● Aim of the task: Please report every line in the entries that contains the string "sections".

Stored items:
=== Begin Enclosure ===

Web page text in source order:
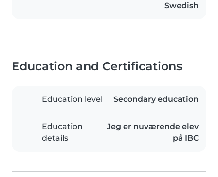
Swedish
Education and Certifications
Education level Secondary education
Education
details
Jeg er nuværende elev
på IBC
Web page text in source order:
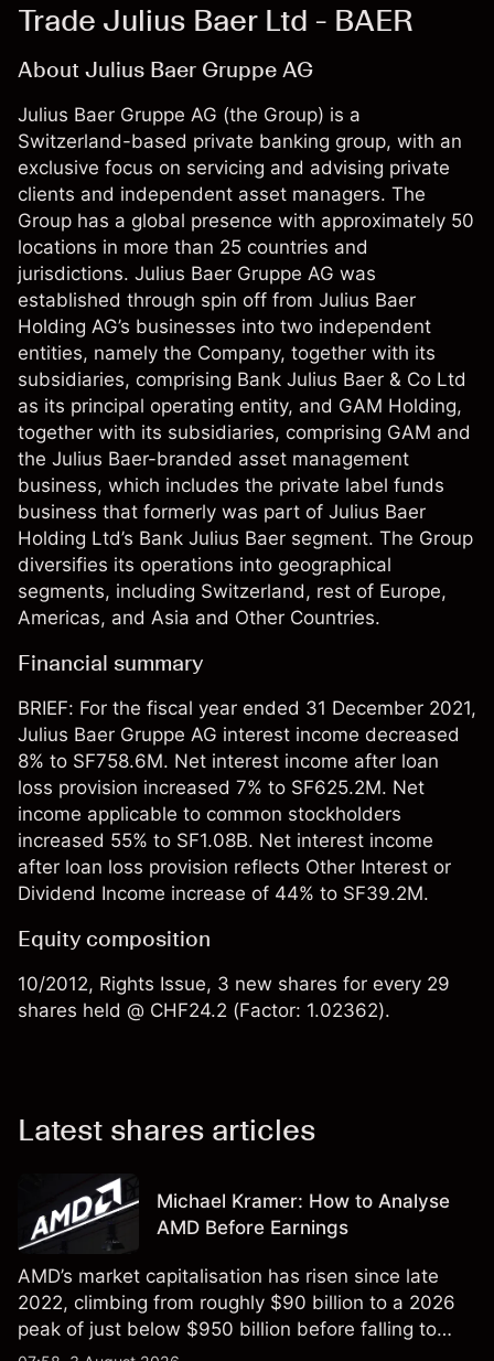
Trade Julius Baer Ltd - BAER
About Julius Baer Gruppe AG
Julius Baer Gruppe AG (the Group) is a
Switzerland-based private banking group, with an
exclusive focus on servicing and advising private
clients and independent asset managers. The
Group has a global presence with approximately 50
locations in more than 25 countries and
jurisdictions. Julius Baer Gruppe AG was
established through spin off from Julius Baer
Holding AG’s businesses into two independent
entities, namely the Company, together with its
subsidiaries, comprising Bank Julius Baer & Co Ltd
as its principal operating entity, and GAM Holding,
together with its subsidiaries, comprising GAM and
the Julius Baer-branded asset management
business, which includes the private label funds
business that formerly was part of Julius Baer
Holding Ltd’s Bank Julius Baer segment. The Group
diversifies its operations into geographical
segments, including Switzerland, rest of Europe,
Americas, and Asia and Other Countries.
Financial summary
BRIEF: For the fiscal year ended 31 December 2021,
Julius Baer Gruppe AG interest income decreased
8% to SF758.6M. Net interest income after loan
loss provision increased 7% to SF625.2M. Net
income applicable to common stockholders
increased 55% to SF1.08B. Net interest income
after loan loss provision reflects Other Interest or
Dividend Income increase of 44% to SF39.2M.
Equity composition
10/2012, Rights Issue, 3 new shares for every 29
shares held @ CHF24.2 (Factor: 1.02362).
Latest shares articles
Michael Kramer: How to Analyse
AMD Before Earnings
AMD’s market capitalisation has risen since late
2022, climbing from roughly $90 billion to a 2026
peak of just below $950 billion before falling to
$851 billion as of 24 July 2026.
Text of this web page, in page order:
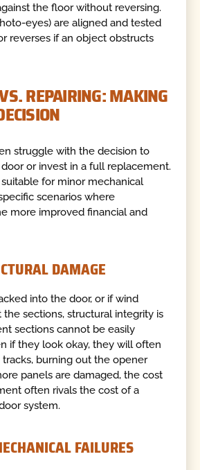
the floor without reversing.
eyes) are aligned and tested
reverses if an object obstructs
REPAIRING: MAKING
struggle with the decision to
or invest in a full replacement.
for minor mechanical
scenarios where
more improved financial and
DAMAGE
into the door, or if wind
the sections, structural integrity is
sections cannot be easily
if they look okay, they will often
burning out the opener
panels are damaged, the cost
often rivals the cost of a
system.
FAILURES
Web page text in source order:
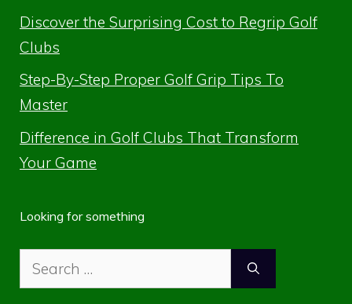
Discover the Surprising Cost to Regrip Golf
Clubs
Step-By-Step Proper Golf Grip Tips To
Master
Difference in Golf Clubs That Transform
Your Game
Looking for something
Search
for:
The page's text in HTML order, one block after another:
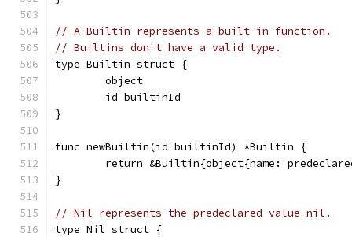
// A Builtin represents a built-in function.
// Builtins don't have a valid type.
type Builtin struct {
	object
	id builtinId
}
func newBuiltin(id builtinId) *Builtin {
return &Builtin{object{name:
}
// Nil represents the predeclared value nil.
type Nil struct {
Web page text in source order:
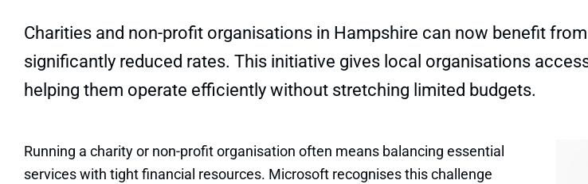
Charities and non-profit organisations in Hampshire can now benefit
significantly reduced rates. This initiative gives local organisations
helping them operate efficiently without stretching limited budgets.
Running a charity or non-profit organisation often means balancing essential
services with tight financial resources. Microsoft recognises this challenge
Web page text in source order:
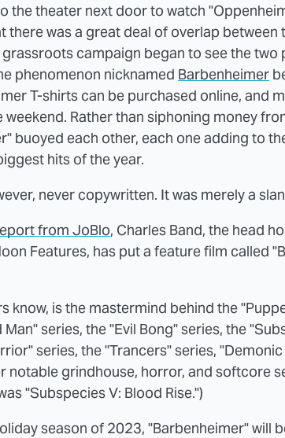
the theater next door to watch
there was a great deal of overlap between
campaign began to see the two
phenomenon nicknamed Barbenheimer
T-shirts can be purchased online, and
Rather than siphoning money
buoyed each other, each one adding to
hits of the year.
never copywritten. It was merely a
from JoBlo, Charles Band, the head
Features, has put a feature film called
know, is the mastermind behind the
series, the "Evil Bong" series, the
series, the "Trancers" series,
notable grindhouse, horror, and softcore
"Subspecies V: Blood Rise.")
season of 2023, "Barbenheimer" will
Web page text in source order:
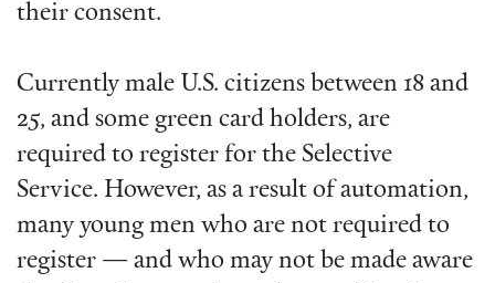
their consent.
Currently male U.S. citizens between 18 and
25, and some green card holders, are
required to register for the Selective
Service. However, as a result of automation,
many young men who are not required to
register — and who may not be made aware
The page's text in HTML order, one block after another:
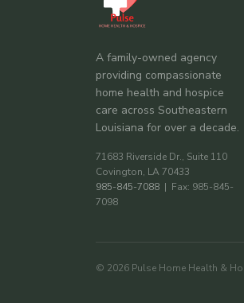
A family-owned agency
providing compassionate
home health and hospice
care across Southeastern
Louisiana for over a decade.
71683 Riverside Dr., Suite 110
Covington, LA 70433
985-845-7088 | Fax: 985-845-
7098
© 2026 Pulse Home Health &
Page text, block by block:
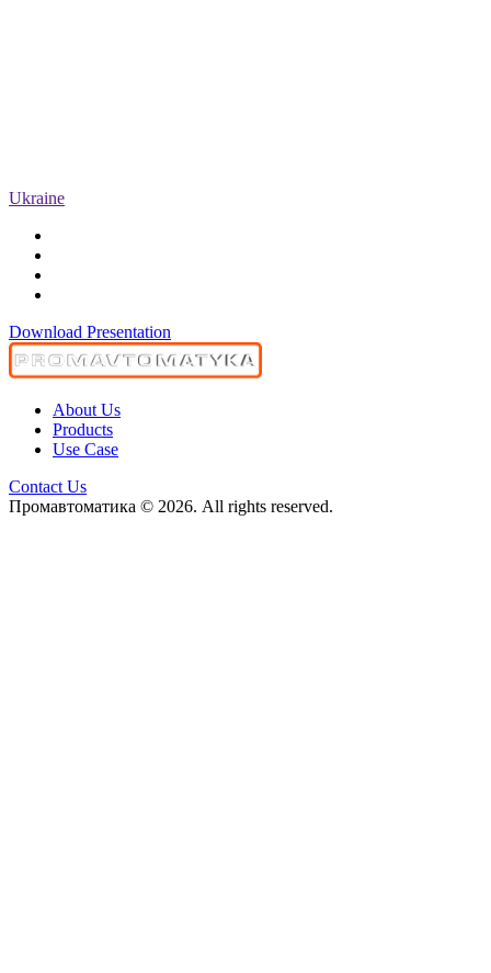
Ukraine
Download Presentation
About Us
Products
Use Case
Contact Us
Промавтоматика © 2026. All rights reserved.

=== End Enclosure ===

● Answer to the problem:
the sections, structural integrity is
sections cannot be easily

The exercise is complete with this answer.